政治主導とは

与野党の一部で議論された震災復興大連立論は、結局、谷垣総裁が拒否したことで一旦決着を見た。小泉元首相の「健全な野党として、協力すべきは協力し、批判すべきは批判する」という論が決め手となったようだ。
私が大連立論を唱えるのは、「民主党を批判できるかどうか」というような次元ではなく、「国難の時にあってスピード感を持って事に当たるべき」ということなのだが…。総裁の決定であり、また、統一地方選挙の真っ最中であったことを考えれば、仕方があるまい。

確かに、連立を呼びかける菅首相の姿勢にも問題が多い。これまでの言動からは、「この時期に連立を断ったら、自民党が批判されるだろう」「自民党から復興担当大臣が入閣すれば政権の延命にも撃がる」といった意図が見え隠れする。

かつて、自社さ連立政権を立ち上げた際、自民党は少数党であった社会党の村山委員長に首相の座を託した。

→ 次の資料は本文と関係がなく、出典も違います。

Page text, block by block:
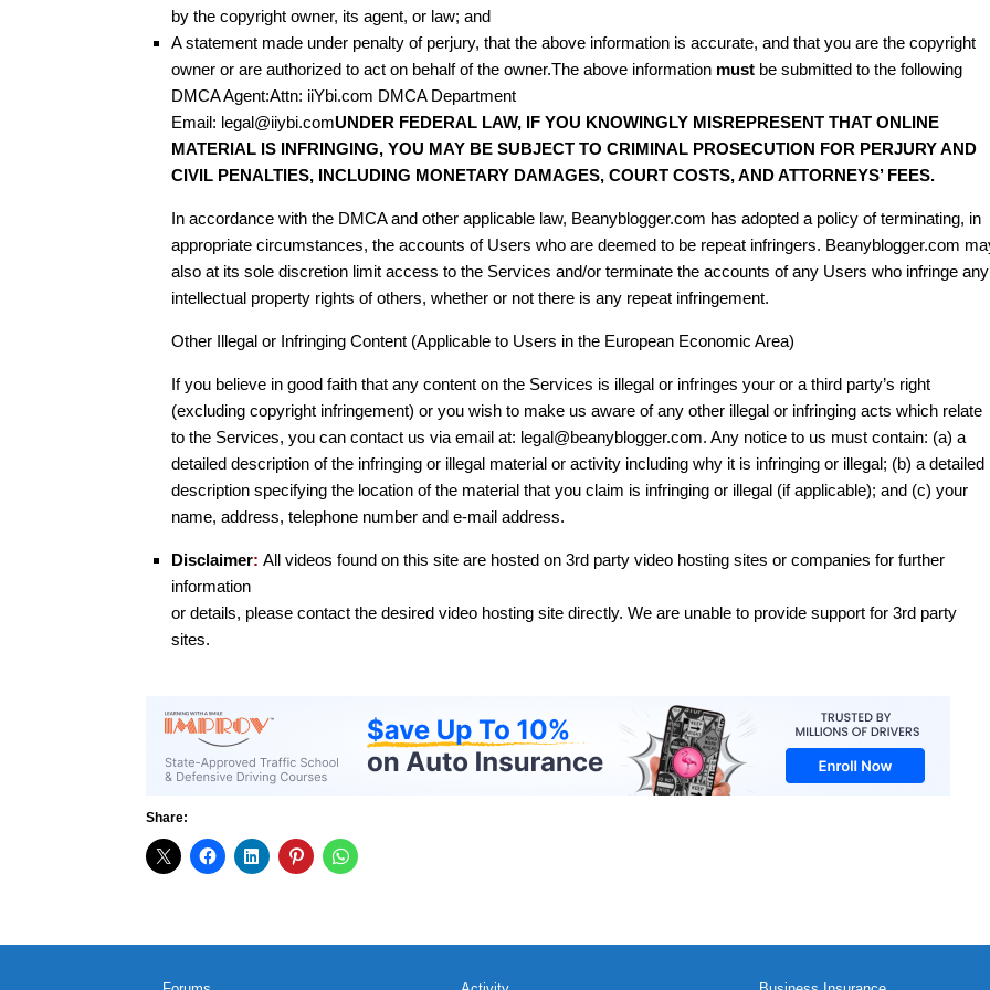
by the copyright owner, its agent, or law; and
A statement made under penalty of perjury, that the above information is accurate, and that you are the copyright
owner or are authorized to act on behalf of the owner.The above information mustbe submitted to the following
DMCA Agent:Attn: iiYbi.com DMCA Department
Email: legal@iiybi.comUNDER FEDERAL LAW, IF YOU KNOWINGLY MISREPRESENT THAT ONLINE
MATERIAL IS INFRINGING, YOU MAY BE SUBJECT TO CRIMINAL PROSECUTION FOR PERJURY AND
CIVIL PENALTIES, INCLUDING MONETARY DAMAGES, COURT COSTS, AND ATTORNEYS’ FEES.
In accordance with the DMCA and other applicable law, Beanyblogger.com has adopted a policy of terminating, in
appropriate circumstances, the accounts of Users who are deemed to be repeat infringers. Beanyblogger.com
also at its sole discretion limit access to the Services and/or terminate the accounts of any Users who infringe any
intellectual property rights of others, whether or not there is any repeat infringement.
Other Illegal or Infringing Content (Applicable to Users in the European Economic Area)
If you believe in good faith that any content on the Services is illegal or infringes your or a third party’s right
(excluding copyright infringement) or you wish to make us aware of any other illegal or infringing acts which relate
to the Services, you can contact us via email at: legal@beanyblogger.com. Any notice to us must contain: (a) a
detailed description of the infringing or illegal material or activity including why it is infringing or illegal; (b) a detailed
description specifying the location of the material that you claim is infringing or illegal (if applicable); and (c) your
name, address, telephone number and e-mail address.
Disclaimer: All videos found on this site are hosted on 3rd party video hosting sites or companies for further
information
or details, please contact the desired video hosting site directly. We are unable to provide support for 3rd party
sites.
Share:
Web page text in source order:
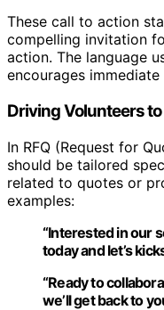
These call to action
compelling invitation
action. The language
encourages immediate
Driving Volunteers
In RFQ (Request for
should be tailored
related to quotes or
examples:
“Interested in our
today andlet’s
“Ready to
we’ll get back to
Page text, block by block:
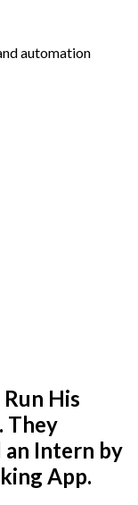
automation
His
They
an Intern by
App.

真摯に連立を望むのであれば、せめて「夏までに復旧復興の道筋をつけ、総理の職を辞する」くらいの心意気で呼びかけるべきだったろう。
いずれにしても、民主党は、破綻したマニフェストを取り下げる格好の機会(理屈)を見過ごしたのではないだろうか?

さて、国難に迅速かつ的確に対応すべき政府を混乱に導いている原因の一つは、民主党政権の「誤った政治主導」にある。
霞ヶ関の官僚機構は日本最強のシンクタンクである。それが、民主党政権の誕生とともに萎縮してしまい、この危機に際しても全く能力を発揮できていない。
政務三役(大臣、副大臣、政務官)中心の行政運営を強調するあまり、各省庁の官僚による政策立案を否定し、排除してしまったからだ。しかも、事務次官会議という省庁間の官僚トップの連絡調整会議も廃止されてしまった。だから、十分な横の連携もとれなくなっている。

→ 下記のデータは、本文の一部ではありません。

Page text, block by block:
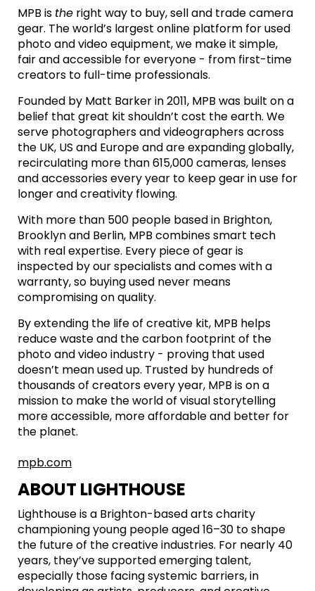
MPB is the right way to buy, sell and trade camera
gear. The world’s largest online platform for used
photo and video equipment, we make it simple,
fair and accessible for everyone - from first-time
creators to full-time professionals.
Founded by Matt Barker in 2011, MPB was built on a
belief that great kit shouldn’t cost the earth. We
serve photographers and videographers across
the UK, US and Europe and are expanding globally,
recirculating more than 615,000 cameras, lenses
and accessories every year to keep gear in use for
longer and creativity flowing.
With more than 500 people based in Brighton,
Brooklyn and Berlin, MPB combines smart tech
with real expertise. Every piece of gear is
inspected by our specialists and comes with a
warranty, so buying used never means
compromising on quality.
By extending the life of creative kit, MPB helps
reduce waste and the carbon footprint of the
photo and video industry - proving that used
doesn’t mean used up. Trusted by hundreds of
thousands of creators every year, MPB is on a
mission to make the world of visual storytelling
more accessible, more affordable and better for
the planet.
mpb.com
ABOUT LIGHTHOUSE
Lighthouse is a Brighton-based arts charity
championing young people aged 16–30 to shape
the future of the creative industries. For nearly 40
years, they’ve supported emerging talent,
especially those facing systemic barriers, in
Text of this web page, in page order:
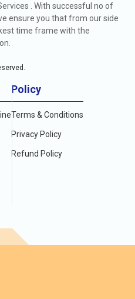
. With successful no of
ensure you that from our side
time frame with the
Policy
Terms & Conditions
Privacy Policy
Refund Policy
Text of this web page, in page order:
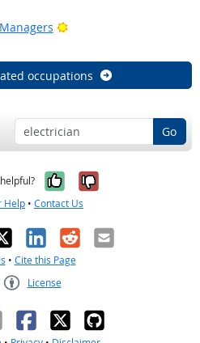
Bright Outlook
occupations
Go
Yes, it was
No, it was
Help • Contact Us
LinkedIn
RedditEmail
• Cite this Page
License
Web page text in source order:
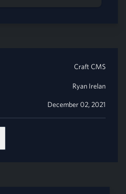
Craft CMS
Ryan Irelan
December 02, 2021
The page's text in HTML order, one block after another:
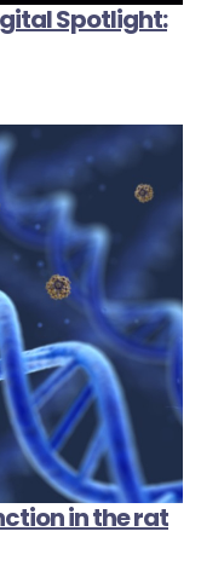
Spotlight:
in the rat
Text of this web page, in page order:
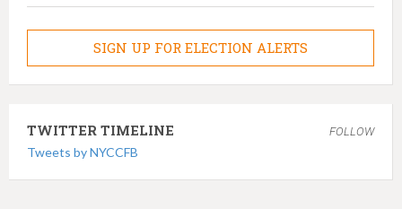
SIGN UP FOR ELECTION ALERTS
TWITTER TIMELINE FOLLOW
Tweets by NYCCFB
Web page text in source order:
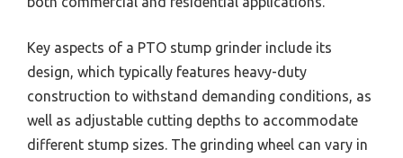
Key aspects of a PTO stump grinder include its
design, which typically features heavy-duty
construction to withstand demanding conditions, as
well as adjustable cutting depths to accommodate
different stump sizes. The grinding wheel can vary in
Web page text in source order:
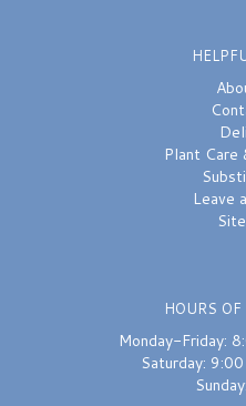
Plant Care
Leave
HOURS
Monday-Friday:
Saturday:
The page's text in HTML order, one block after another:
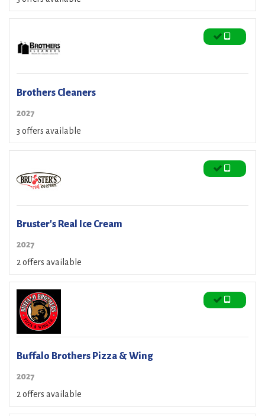
Brothers Cleaners
2027
3 offers available
Bruster's Real Ice Cream
2027
2 offers available
Buffalo Brothers Pizza & Wing
2027
2 offers available
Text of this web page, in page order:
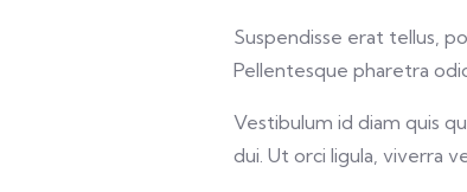
Suspendisse erat tellus,
Pellentesque pharetra
Vestibulum id diam quis
dui. Ut orci ligula, viverra

この結果、有能な官僚たちが自ら考え、行動する意欲を失い、指示待ちとなってしまっている。聞くところによると、今回の有事に際し、各省庁の官僚は即座に様々な対策を検討し、早い時期から政策案を準備していた。しかし、官邸が動かず、政務三役も指示を出すことができず、生きた案とするのが非常に遅くなったようだ。

阪神・淡路大震災の際、我々は発災から1ヶ月あまりで5000億円の補正予算と10本余りの特例法を成立させた。今回は、16年前の先例があるのに未だにゼロだ。
これは、衆参のねじれが招いたものではない。民主党政権が官僚機構を使いこなせていないだけだ。

各省庁の情報網で災害の全体像を把握し、担当ごとに為すべきこと(施策)を抽出する。そして、施策を持ち寄り調整のうえ、優先順位を加味して、行程表を作成する。うまくいかなければすぐに軌道修正をかけ、再度、選択肢を提案する。
こういう仕事は官僚機構が最も得意とするところで、十分なノウハウも蓄積されている。
政治家は、官僚の提案の中から最も適切な案を選択し、その実行に際しての全責任を負う。それが政治主導のあるべき姿だ。

民主党流の“政治主導”が導入されるに至った一因は、官僚側の過去の悪しき習わしにある。永年の野党暮らしで、菅首相に強い官僚不信(官僚性悪説)が染みついているのも事実だろう。
しかし官僚にも、公に奉ずる使命感がある筈だ。いや、難しい採用試験を突破し公務員という職を選んだのだから、国家の為に尽くしたいという強い志もある筈だ。

今からでも遅くない。菅首相は誤った政治主導を改め、霞が関という我が国最大かつ最強のシンクタンクが、自信を持って、自律的に活動できるようにシステムを改善すべきだ。
政権交代後の民主党の行いは、国民の支持を得てはいない。昨年の参議院議員選挙結果が、そして、昨日の統一地方選挙の結果がそれを如実に物語っている。